そんな疑問は、心から四歳になって尋ねるにかぎる。
「ユーリさんって、何をしているひとなのー?」
「俺はき……きこりをしているんだ! ほら、ここにたくさん木が生えているだろ? 切りたい木がたくさんあるなーって!」
うっわぁ、嘘くさい。もう急に早口になるあたりが、いかにも嘘ついてますって感じ。メンタルはお兄さんより年上のアラサーですからね。このくらい簡単に見破れます。
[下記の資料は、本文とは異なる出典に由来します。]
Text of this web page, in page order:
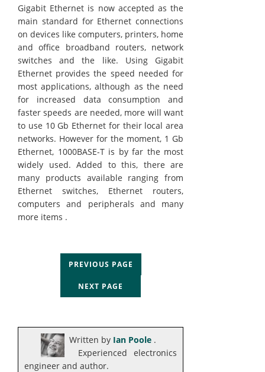
Gigabit Ethernet is now accepted as the
main standard for Ethernet connections
on devices like computers, printers, home
and office broadband routers, network
switches and the like. Using Gigabit
Ethernet provides the speed needed for
most applications, although as the need
for increased data consumption and
faster speeds are needed, more will want
to use 10 Gb Ethernet for their local area
networks. However for the moment, 1 Gb
Ethernet, 1000BASE-T is by far the most
widely used. Added to this, there are
many products available ranging from
Ethernet switches, Ethernet routers,
computers and peripherals and many
more items .
PREVIOUS PAGE
NEXT PAGE
Written by Ian Poole .
Experienced electronics
engineer and author.
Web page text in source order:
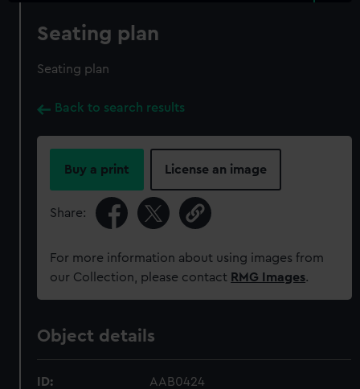
Seating plan
Seating plan
Back to search results
Buy a print License an image
Share:
For more information about using images from
our Collection, please contact RMG Images.
Object details
ID: AAB0424
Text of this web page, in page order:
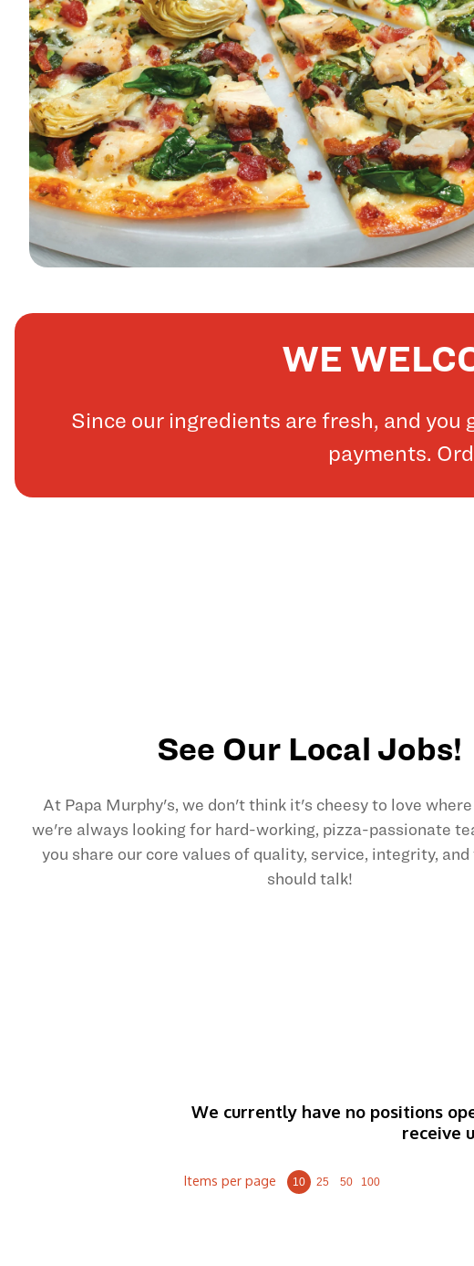
WE
Since our ingredients are fresh, and you
payments.
See Our Local Jobs!
At Papa Murphy's, we don't think it's cheesy to love
we're always looking for hard-working, pizza-passionate
you share our core values of quality, service, integrity,
should talk!
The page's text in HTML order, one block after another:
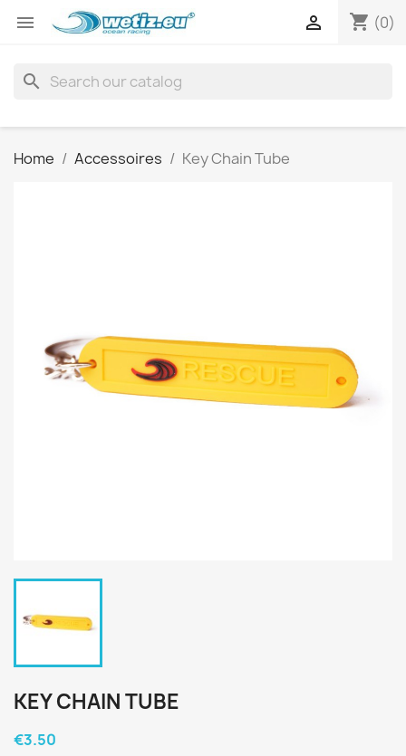
 shopping_cart (0)

search
Home Accessoires Key Chain Tube
KEY CHAIN TUBE
€3.50
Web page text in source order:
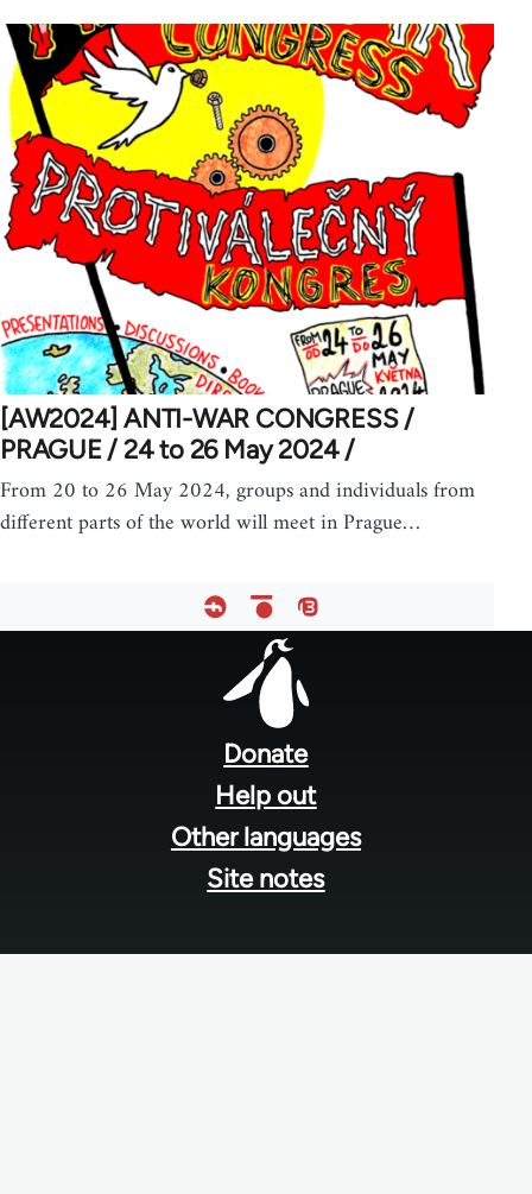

まあ、でもなー。それはお互い様だしなー。わたしも本物の四歳とは言い難いもんなー。
そんなことを考えながら、ホットなミルクでホッとしていると、ユーリさんが木を見上げる。
「今度は俺がまた質問していい?」
「どうぞ?」
「あの動物は?」
ちなみにコアラ、わたしが手を離したら、すぐさまユーカリの木を登り始めた。
わたしの腕から離れたのなんて、久しぶりではなかろうか。
もっちゃもっちゃと葉っぱを食べる姿が幸せそうだ。
わたしは遠い目でコアラを見上げながら答える。
「コアラです。一応、わたしの使い魔です」
そうだ、わたしの使い魔だ。決してわたしが使い魔ではない……たぶん。
そんなコアラが、突如「ぐもっ!?」と慌てた声を出す。
ユーカリの木が、いきなりの発火を始めた。